[WHAT YOU NEED TO DO] For the entries that follow, retype exactly the lines from the one containing "(meetinglist@aarockland.org)" to the one containing "its visibility", inclusive, and only those. Images stay out of the copy.

[DATA PROVIDED]
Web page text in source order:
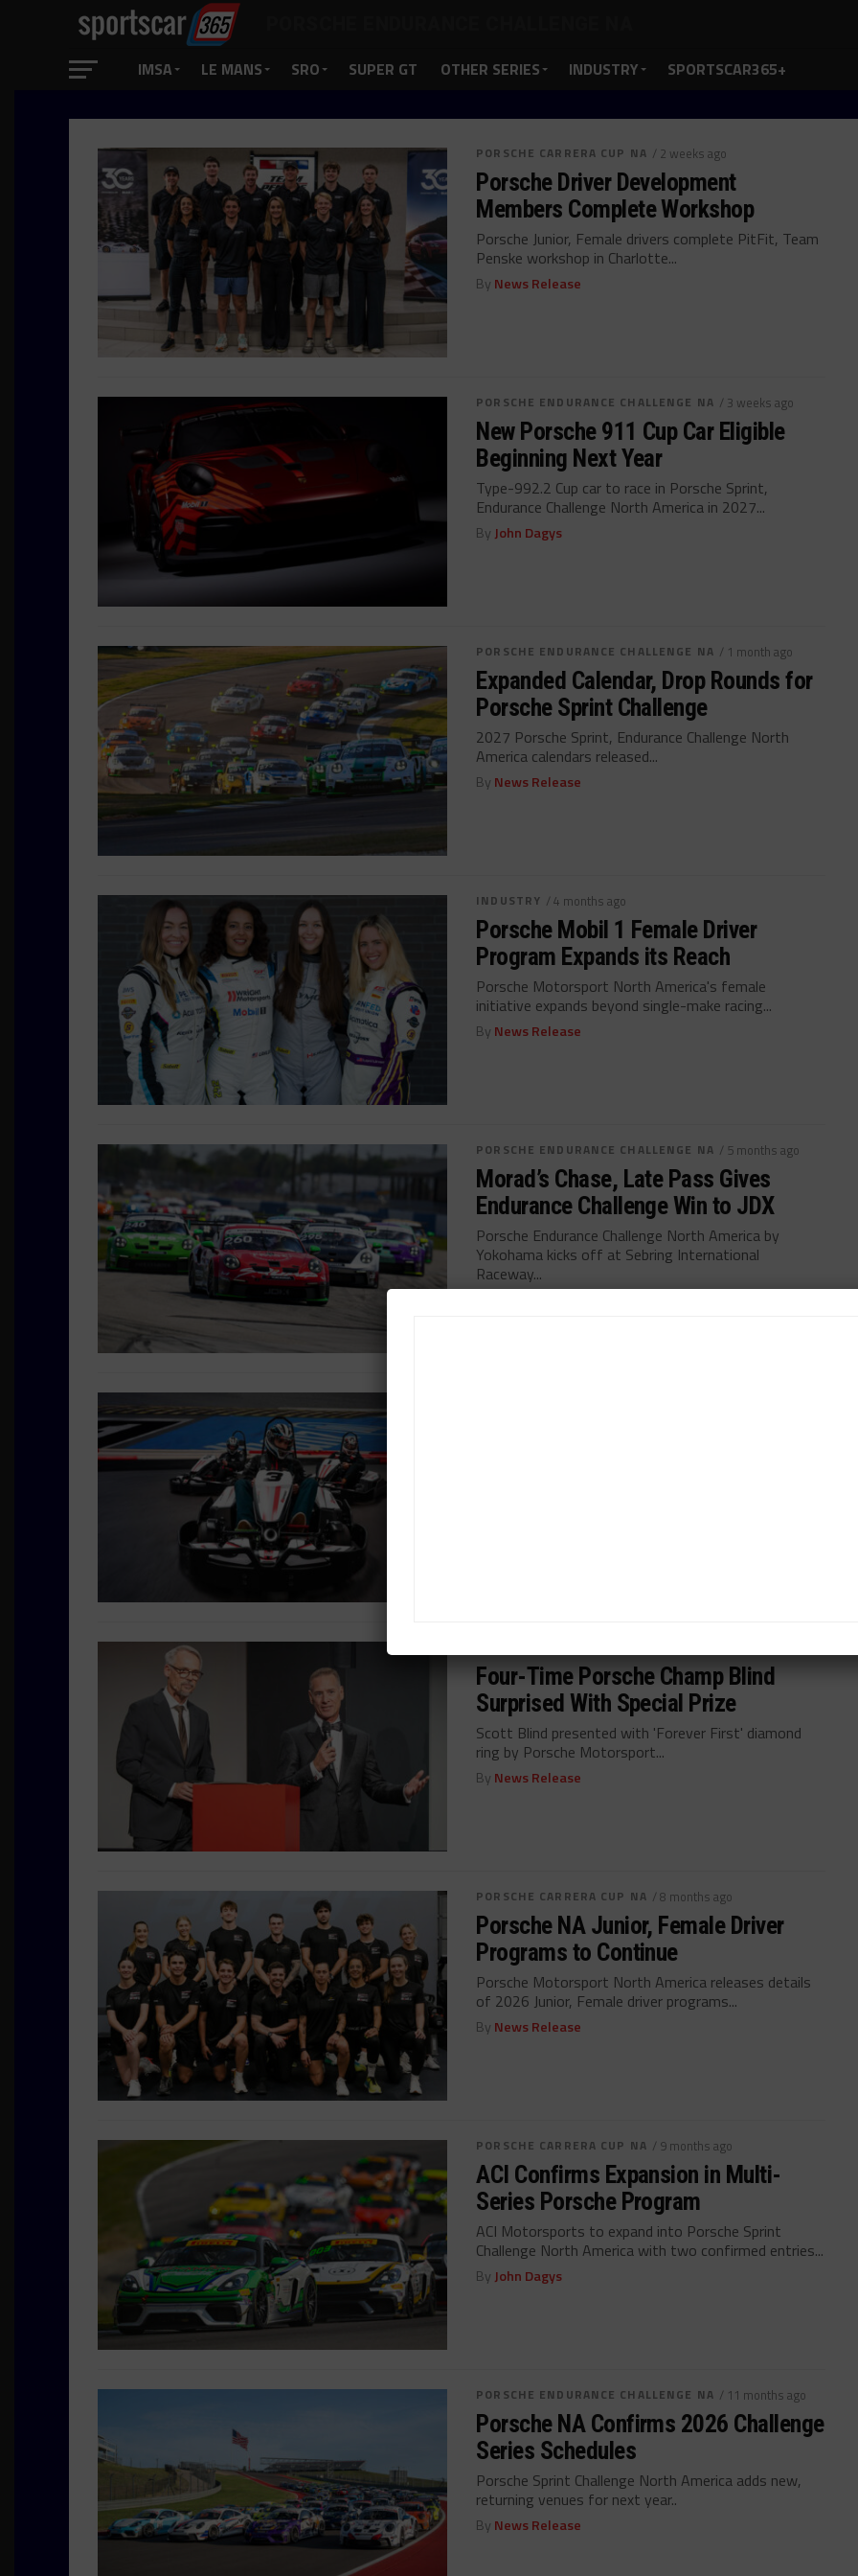
IMSA
LE MANS SRO SUPER GT OTHER SERIES INDUSTRY SPORTSCAR365+
PORSCHE CARRERA CUP NA / 2 weeks ago
Porsche Driver Development
Members Complete Workshop
Porsche Junior, Female drivers complete PitFit, Team
Penske workshop in Charlotte...
By News Release
PORSCHE ENDURANCE CHALLENGE NA / 3 weeks ago
New Porsche 911 Cup Car Eligible
Beginning Next Year
Type-992.2 Cup car to race in Porsche Sprint,
Endurance Challenge North America in 2027...
By John Dagys
PORSCHE ENDURANCE CHALLENGE NA / 1 month ago
Expanded Calendar, Drop Rounds for
Porsche Sprint Challenge
2027 Porsche Sprint, Endurance Challenge North
America calendars released...
By News Release
INDUSTRY / 4 months ago
Porsche Mobil 1 Female Driver
Program Expands its Reach
Porsche Motorsport North America's female
initiative expands beyond single-make racing...
By News Release
PORSCHE ENDURANCE CHALLENGE NA / 5 months ago
Morad’s Chase, Late Pass Gives
Endurance Challenge Win to JDX
Porsche Endurance Challenge North America by
Yokohama kicks off at Sebring International
Raceway...
Four-Time Porsche Champ Blind
Surprised With Special Prize
Scott Blind presented with 'Forever First' diamond
ring by Porsche Motorsport...
By News Release
PORSCHE CARRERA CUP NA / 8 months ago
Porsche NA Junior, Female Driver
Programs to Continue
Porsche Motorsport North America releases details
of 2026 Junior, Female driver programs...
By News Release
PORSCHE CARRERA CUP NA / 9 months ago
ACI Confirms Expansion in Multi-
Series Porsche Program
ACI Motorsports to expand into Porsche Sprint
Challenge North America with two confirmed entries...
By John Dagys
PORSCHE ENDURANCE CHALLENGE NA / 11 months ago
Porsche NA Confirms 2026 Challenge
Series Schedules
Porsche Sprint Challenge North America adds new,
returning venues for next year..
By News Release
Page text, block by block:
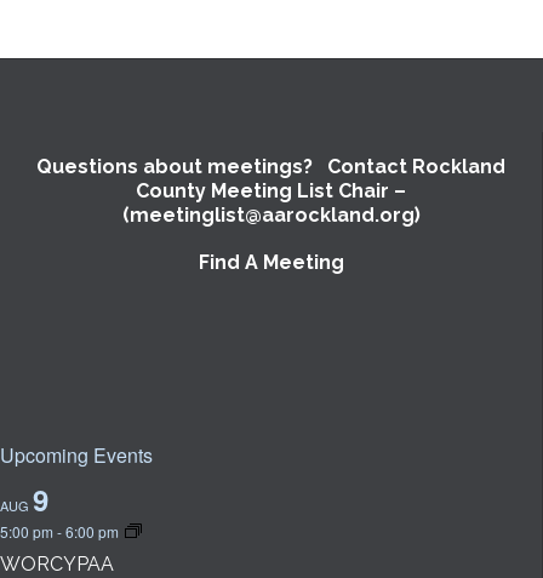
Questions about meetings? Contact Rockland
County Meeting List Chair –
(meetinglist@aarockland.org)
Find A Meeting
Upcoming Events
AUG 9
5:00 pm -6:00 pm
WORCYPAA
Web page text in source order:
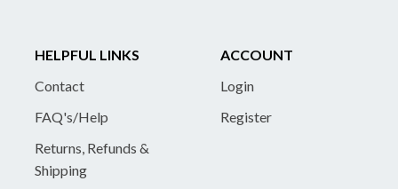
HELPFUL LINKS
Contact
FAQ's/Help
Returns, Refunds &
Shipping
ACCOUNT
Login
Register
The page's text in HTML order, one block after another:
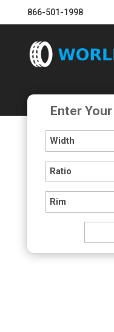
866-501-1998
Enter Your
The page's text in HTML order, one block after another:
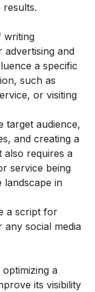
results.
writing
advertising and
a specific
such as
or visiting
target audience,
and creating a
also requires a
service being
landscape in
a script for
any social media
a
its visibility
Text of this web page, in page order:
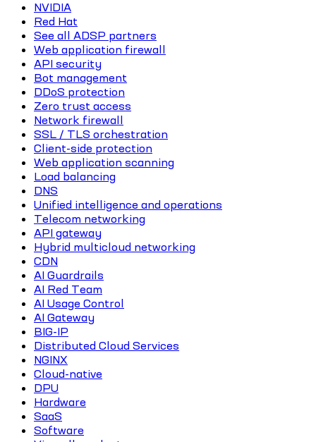
NVIDIA
Red Hat
See all ADSP partners
Web application firewall
API security
Bot management
DDoS protection
Zero trust access
Network firewall
SSL / TLS orchestration
Client-side protection
Web application scanning
Load balancing
DNS
Unified intelligence and operations
Telecom networking
API gateway
Hybrid multicloud networking
CDN
AI Guardrails
AI Red Team
AI Usage Control
AI Gateway
BIG-IP
Distributed Cloud Services
NGINX
Cloud-native
DPU
Hardware
SaaS
Software
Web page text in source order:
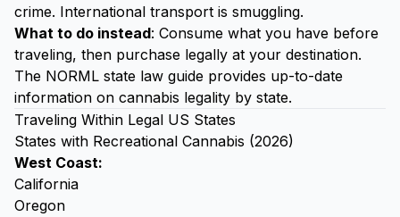
crime. International transport is smuggling.
What to do instead: Consume what you have before
traveling, then purchase legally at your destination.
The NORML state law guide provides up-to-date
information on cannabis legality by state.
Traveling Within Legal US States
States with Recreational Cannabis (2026)
West Coast:
California
Oregon
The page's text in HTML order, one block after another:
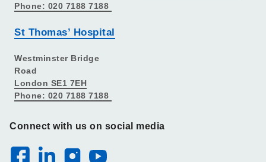
Phone: 020 7188 7188
St Thomas’ Hospital
Westminster Bridge
Road
London SE1 7EH
Phone: 020 7188 7188
Connect with us on social media

[TASK RESULT]
(meetinglist@aarockland.org)
Find A Meeting
Upcoming Events
AUG 9
5:00 pm -6:00 pm
WORCYPAA
Web page text in source order:
HELPFUL LINKS
Contact
FAQ's/Help
Returns, Refunds &
Shipping
ACCOUNT
Login
Register
The page's text in HTML order, one block after another:
866-501-1998
Enter Your
The page's text in HTML order, one block after another:
results.
writing
advertising and
a specific
such as
or visiting
target audience,
and creating a
also requires a
service being
landscape in
a script for
any social media
a
its visibility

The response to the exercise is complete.